# Vertex fix



## ARYANTO (16/8/21)

For those of you RDL and loose MTL vapers that purchased a Vertex after being impressed with it's predecessor, (the MD), only to be unimpressed by the ultra tight MTL draw the Vertex offers ... there is a simple fix to the challenge of it's restricted airflow.

Before embarking on my solution, lets have a look at the differences between the two;

The MD has it's largest air flow slot, along with the airflow port under the insert, and the insert itself perfectly matched to 4mm*2mm, however the Vertex has it's largest air flow slot as 1.7mm*5.8mm, (larger than the MD), an airflow port under the insert of 4mm*2mm, and the largest insert slot as 1mm*3.2mm.

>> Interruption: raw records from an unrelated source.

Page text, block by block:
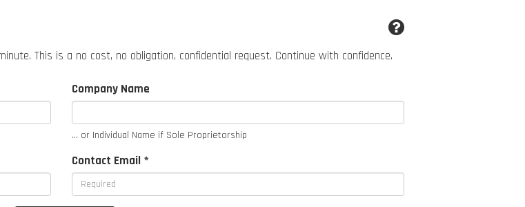
This is a no cost, no obligation, confidential request. Continue with confidence.
Company Name
... or Individual Name if Sole Proprietorship
Contact Email *
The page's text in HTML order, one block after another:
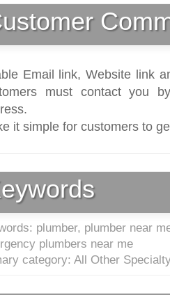
Email link, Website link
must contact you
it simple for customers to
plumber, plumber near
plumbers near me
category: All Other
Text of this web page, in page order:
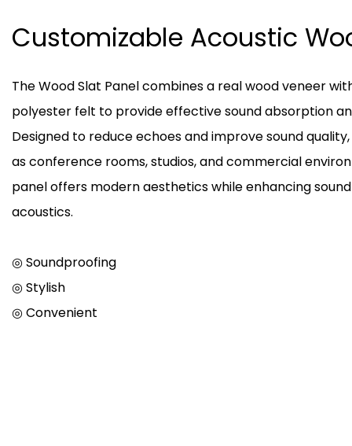
Customizable Acoustic
The Wood Slat Panel combines a real wood veneer
polyester felt to provide effective sound absorption
Designed to reduce echoes and improve sound
as conference rooms, studios, and commercial
panel offers modern aesthetics while enhancing
acoustics.
◎ Soundproofing
◎ Stylish
◎ Convenient
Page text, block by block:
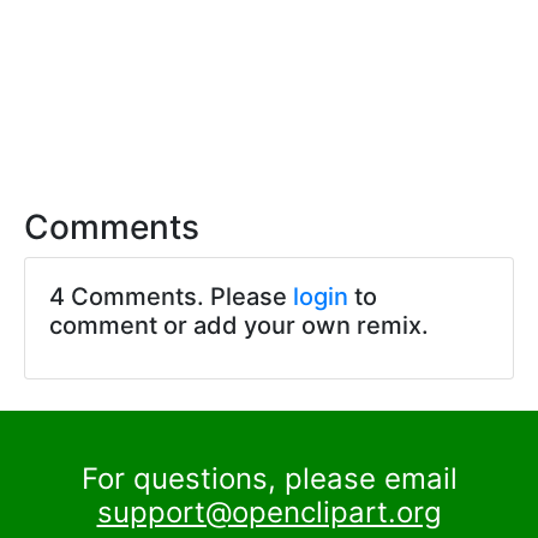
Comments
4 Comments. Please login to
comment or add your own remix.
For questions, please email
support@openclipart.org
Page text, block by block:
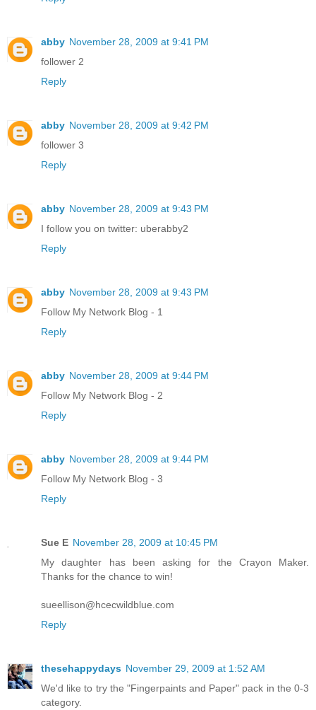
abby November 28, 2009 at 9:41 PM
follower 2
Reply
abby November 28, 2009 at 9:42 PM
follower 3
Reply
abby November 28, 2009 at 9:43 PM
I follow you on twitter: uberabby2
Reply
abby November 28, 2009 at 9:43 PM
Follow My Network Blog - 1
Reply
abby November 28, 2009 at 9:44 PM
Follow My Network Blog - 2
Reply
abby November 28, 2009 at 9:44 PM
Follow My Network Blog - 3
Reply
Sue E November 28, 2009 at 10:45 PM
My daughter has been asking for the Crayon Maker.
Thanks for the chance to win!
sueellison@hcecwildblue.com
Reply
thesehappydays November 29, 2009 at 1:52 AM
We'd like to try the "Fingerpaints and Paper" pack in the 0-3
category.
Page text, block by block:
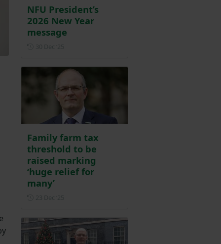
NFU President’s
2026 New Year
message
Family farm tax
threshold to be
raised marking
‘huge relief for
many’
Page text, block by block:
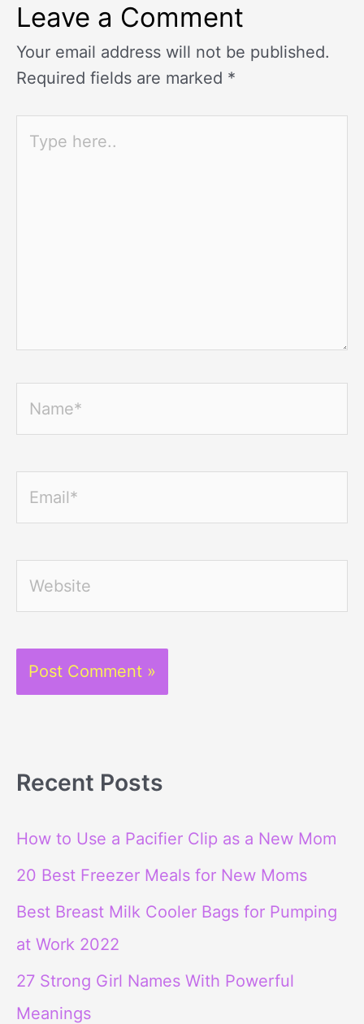
Leave a Comment
Your email address will not be published.
Required fields are marked *
here..
Recent Posts
How to Use a Pacifier Clip as a New Mom
20 Best Freezer Meals for New Moms
Best Breast Milk Cooler Bags for Pumping
at Work 2022
27 Strong Girl Names With Powerful
Meanings
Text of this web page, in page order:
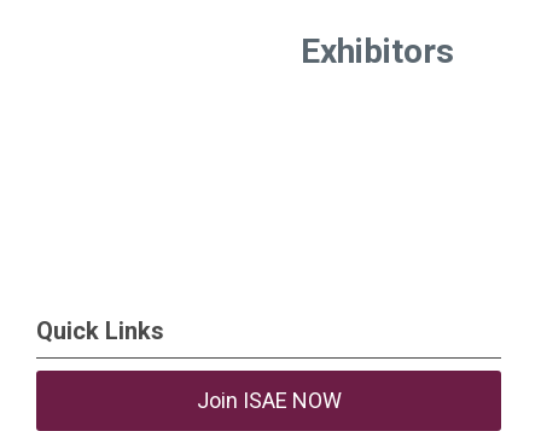
Exhibitors
Quick Links
Join ISAE NOW
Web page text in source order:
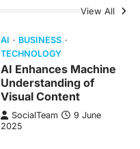
View All
AI
BUSINESS
TECHNOLOGY
AI Enhances Machine
Understanding of
Visual Content
SocialTeam
9 June
2025
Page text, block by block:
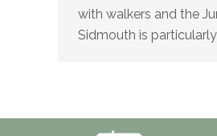
with walkers and the
Sidmouth is
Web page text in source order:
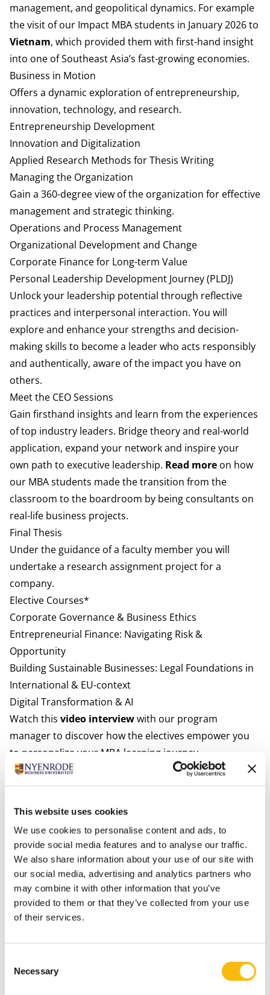
This website uses cookies
We use cookies to personalise content and ads, to
provide social media features and to analyse our traffic.
We also share information about your use of our site with
our social media, advertising and analytics partners who
may combine it with other information that you’ve
provided to them or that they’ve collected from your use
of their services.
Selection
Necessary
management, and geopolitical dynamics. For example
the visit of our Impact MBA students in January 2026 to
Vietnam, which provided them with first-hand insight
into one of Southeast Asia’s fast-growing economies.
Business in Motion
Offers a dynamic exploration of entrepreneurship,
innovation, technology, and research.
Entrepreneurship Development
Innovation and Digitalization
Applied Research Methods for Thesis Writing
Managing the Organization
Gain a 360-degree view of the organization for effective
management and strategic thinking.
Operations and Process Management
Organizational Development and Change
Corporate Finance for Long-term Value
Personal Leadership Development Journey (PLDJ)
Unlock your leadership potential through reflective
practices and interpersonal interaction. You will
explore and enhance your strengths and decision-
making skills to become a leader who acts responsibly
and authentically, aware of the impact you have on
others.
Meet the CEO Sessions
Gain firsthand insights and learn from the experiences
of top industry leaders. Bridge theory and real-world
application, expand your network and inspire your
own path to executive leadership. Read more on how
our MBA students made the transition from the
classroom to the boardroom by being consultants on
real-life business projects.
Final Thesis
Under the guidance of a faculty member you will
undertake a research assignment project for a
company.
Elective Courses*
Corporate Governance & Business Ethics
Entrepreneurial Finance: Navigating Risk &
Opportunity
Building Sustainable Businesses: Legal Foundations in
International & EU-context
Digital Transformation & AI
Watch this video interviewwith our program
manager to discover how the electives empower you
to personalize your MBA learning journey.
*subject to change.
Meet industry leaders and alumni
allow you to work on real-life business cases for a
variety of companies while also making valuable
connections for your future career. For example the
visit of our Impact MBA students to Vanderlande
where they learned about the human side of
transformation in a high-performance logistics
Sessions’ where in an informal setting Nyenrode
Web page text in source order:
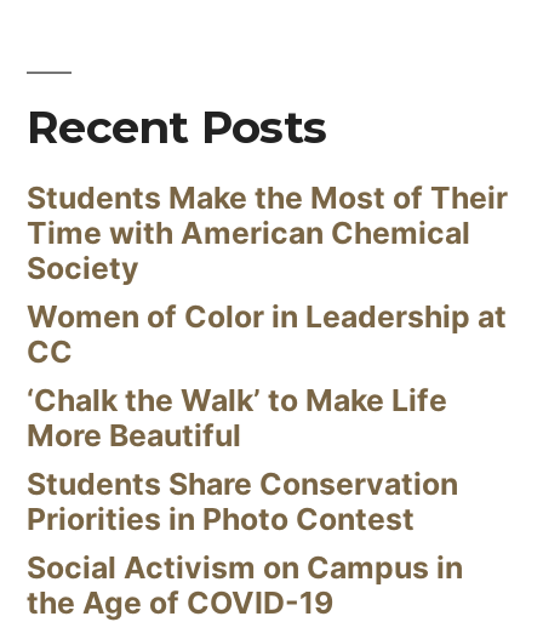
Recent Posts
Students Make the Most of Their
Time with American Chemical
Society
Women of Color in Leadership at
CC
‘Chalk the Walk’ to Make Life
More Beautiful
Students Share Conservation
Priorities in Photo Contest
Social Activism on Campus in
the Age of COVID-19
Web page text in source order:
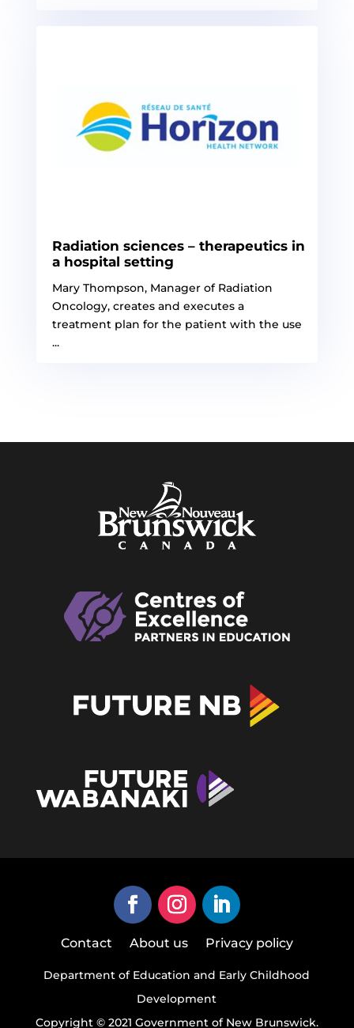
Radiation sciences – therapeutics in
a hospital setting
Mary Thompson, Manager of Radiation
Oncology, creates and executes a
treatment plan for the patient with the use
...
Contact About us Privacy policy
Department of Education and Early Childhood
Development
Copyright © 2021 Government of New Brunswick.
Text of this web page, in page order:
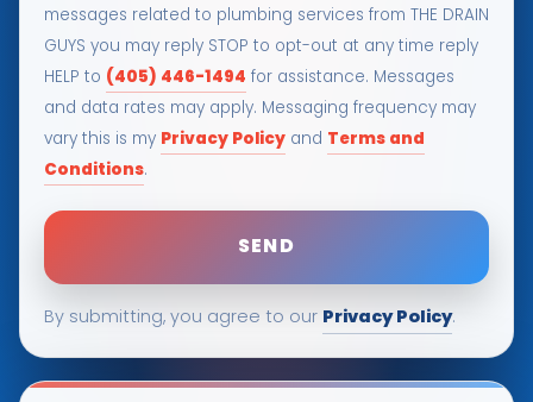
messages related to plumbing services from THE DRAIN
GUYS you may reply STOP to opt-out at any time reply
HELP to (405) 446-1494 for assistance. Messages
and data rates may apply. Messaging frequency may
vary this is my Privacy Policy and Terms and
Conditions.
By submitting, you agree to our Privacy Policy.
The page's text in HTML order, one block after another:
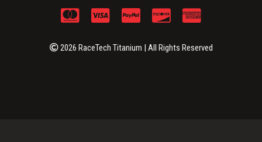
2026 RaceTech Titanium | All Rights Reserved
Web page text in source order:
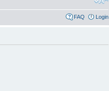
FAQ Login
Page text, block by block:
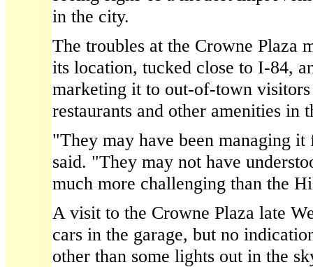
in the city.
The troubles at the Crowne Plaza
its location, tucked close to I-84,
marketing it to out-of-town visitors
restaurants and other amenities in
"They may have been managing
said. "They may not have
much more challenging than the
A visit to the Crowne Plaza late
cars in the garage, but no
other than some lights out in the
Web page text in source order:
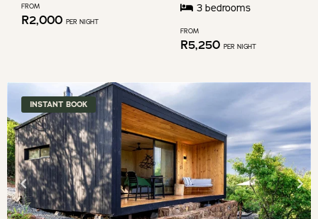
FROM
R2,000 PER NIGHT
3 bedrooms
FROM
R5,250 PER NIGHT
INSTANT BOOK
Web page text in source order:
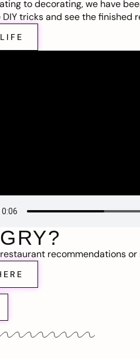
to decorating, we have
DIY tricks and see the finished
recommendations or
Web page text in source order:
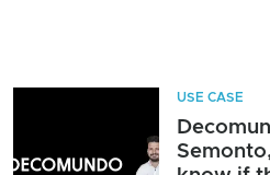
USE CASE

If you take a 2mm drill bit and allow it to centre itself in the outer two curves, on the underside of the insert, and then drill each end out to 2mm. you then kant the bit slightly, and elongate the holes to join eachother, leaving you with a slot of 2mm* 4.2mm.

This will move the Vertex from 41.67% less air flow than the MD, at maximum, to 2.7% more than the MD, (although in practice this will now be identical to the MD's airflow, as the lower air flow slot is still 2mm*4mm).


This is the operation performed by Anthony Bass , a close and dear friend

Reactions: Like 1 | Winner 1 | Informative 2 | Useful 1


----------